Hantavirus Replication Cycle-An Updated Structural Virology Perspective

Abstract

Hantaviruses infect a wide range of hosts including insectivores and rodents and can also cause zoonotic infections in humans, which can lead to severe disease with possible fatal outcomes. Hantavirus outbreaks are usually linked to the population dynamics of the host animals and their habitats being in close proximity to humans, which is becoming increasingly important in a globalized world. Currently there is neither an approved vaccine nor a specific and effective antiviral treatment available for use in humans. Hantaviruses belong to the order Bunyavirales with a tri-segmented negative-sense RNA genome. They encode only five viral proteins and replicate and transcribe their genome in the cytoplasm of infected cells. However, many details of the viral amplification cycle are still unknown. In recent years, structural biology methods such as cryo-electron tomography, cryo-electron microscopy, and crystallography have contributed essentially to our understanding of virus entry by membrane fusion as well as genome encapsidation by the nucleoprotein. In this review, we provide an update on the hantavirus replication cycle with a special focus on structural virology aspects.

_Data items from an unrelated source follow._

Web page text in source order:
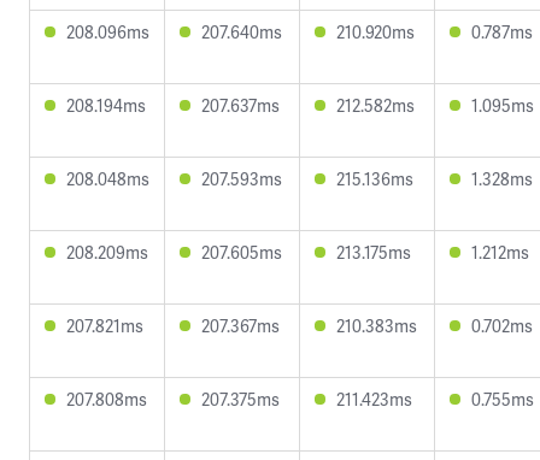
208.096ms 207.640ms 210.920ms 0.787ms
208.194ms 207.637ms 212.582ms 1.095ms
208.048ms 207.593ms 215.136ms 1.328ms
208.209ms 207.605ms 213.175ms 1.212ms
207.821ms 207.367ms 210.383ms 0.702ms
207.808ms 207.375ms 211.423ms 0.755ms
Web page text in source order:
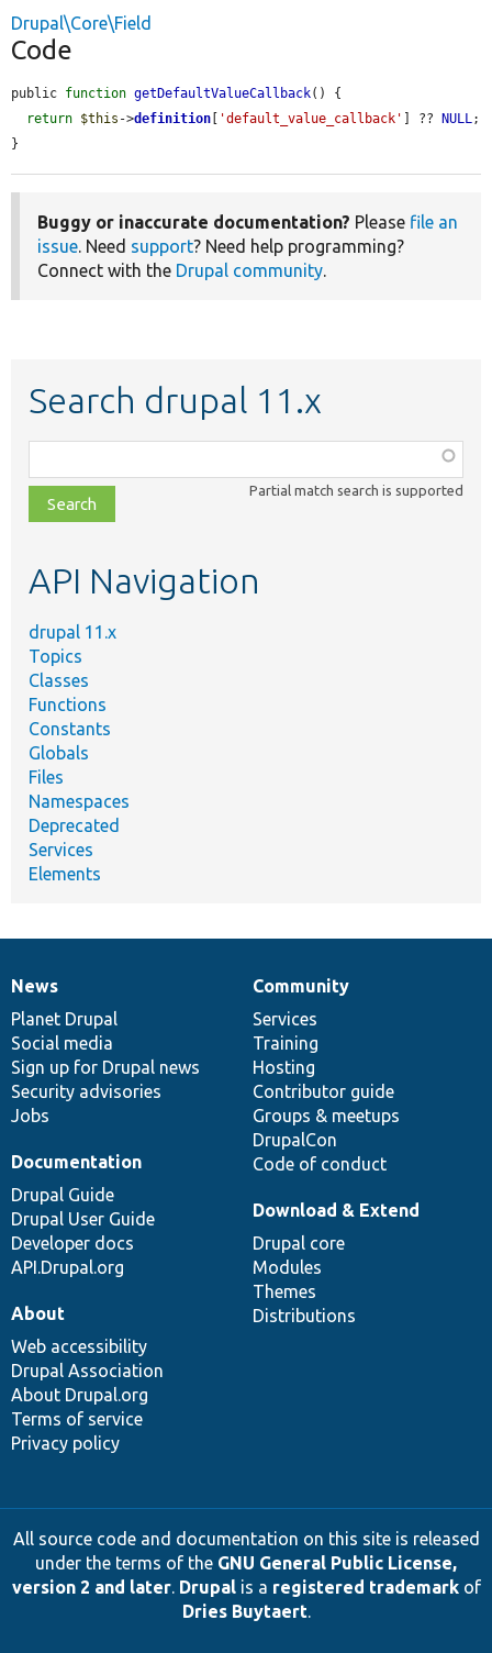
Drupal\Core\Field
Code
public function getDefaultValueCallback() {
return $this ->definition 'default_value_callback' ] ?? NULL;
}
Buggy or inaccurate documentation? Please file an
issue. Need support? Need help programming?
Connect with the Drupal community.
Search drupal 11.x
class,
file,
topic,
Partial match search is supported
API Navigation
drupal 11.x
Topics
Classes
Functions
Constants
Globals
Files
Namespaces
Deprecated
Services
Elements
News
items
News
Planet Drupal
Social media
Sign up for Drupal news
Security advisories
Jobs
Our
community
Community
Services
Training
Hosting
Contributor guide
Groups & meetups
DrupalCon
Code of conduct
Documentation
Documentation
Drupal Guide
Drupal User Guide
Developer docs
API.Drupal.org
Drupal
code
base
Download & Extend
Drupal core
Modules
Themes
Distributions
Governance
of
community
About
Web accessibility
Drupal Association
About Drupal.org
Terms of service
Privacy policy
All source code and documentation on this site is released
under the terms of the GNU General Public License,
version 2 and later. Drupalis a registered trademarkof
Dries Buytaert.

Keywords: X-ray crystallography; cryo-electron microscopy; cryo-electron tomography; hantaviruses; structural virology; viral fusion glycoproteins; viral genome encapsidation; viral replication; viral transcription; virion assembly.

Figure 1

The hantavirus virion. A drawing of a hantavirus virion is presented (left) including a top view of the map of the TULV glycoprotein lattice (right), which was obtained by electron cryo-tomography and subvolume averaging (EMD-11236). A model of the prefusion tetrameric Gn/Gc spike complex (PDB: 6ZJM), presented as a cartoon, was fitted into the central volume [24].

Figure 2

The hantavirus spike complex. (a) A pre-fusion spike complex on the virus surface composed of the Gn (teal) and Gc (yellow) proteins forming a tetrameric assembly (example of ANDV, PDB: 6ZJM) is presented as a cartoon. The viral envelope (grey membrane) as well as the transmembrane regions (TM) of Gn (cyan cylinder) and Gc (pink cylinder) are schematically shown. One copy of the Gn cytoplasmic tail (cyan, PDB: 2K9H) and a heptameric RNP-like assembly of the N protein (blue; PDB: 6I2N) are displayed as a cartoon and surface representation, respectively. An interaction between the latter is indicated (black arrow). (b) A comparison of pre-fusion ANDV Gc (PDB: 6Y5F), an intermediate state of HTNV stabilized by an antibody (antibody not shown) (PDB: 5LJY), and the ANDV Gc post-fusion conformation (PDB: 6Y6Q) is shown. Domains are colored as DI, red; DII, yellow; DIII, orange. Key residues W766, Y745, F900 for ANDV and F250 for HTNV of the tripartite fusion loop are highlighted in red with the side chains displayed as sticks.

Figure 3

Hantavirus ribonucleoproteins and the location of viral genome replication and transcription. (a) Schematic representation of cellular RNA granules that have been reported as sites for hantavirus cap snatching: processing (P) bodies [86] and stress granules (SGs) [89]. Selected marker proteins for both granules are shown as well as eIF4E to emphasize its presence in both granules. Yellow arrows indicate reported colocalization of P body marker DCP1a and SNV N [86] or SGs marker TIA-1 and TULV RNA and N [89], and the red barred arrow indicates inhibition of RVFV transcription by P body-resident protein DCP2 [88]. (b) Schematic representation of a viral ribonucleoprotein (vRNP). The viral RNA is associated with N and L proteins in a panhandle-like conformation with the complementary genome ends forming a partially double-stranded region and the termini is most probably bound to the L protein. The close-up represents a heptameric assembly of N (PDB: 6I2N) into a helical RNP-like structure with tri-nucleotide RNAs (orange) bound to each N protomer. (c) Overview of possible locations of viral factories for genome transcription and replication in the endoplasmic reticulum (ER), endoplasmic reticulum–Golgi intermediate compartment (ERGIC) [100], and the Golgi apparatus associated with SGs [89].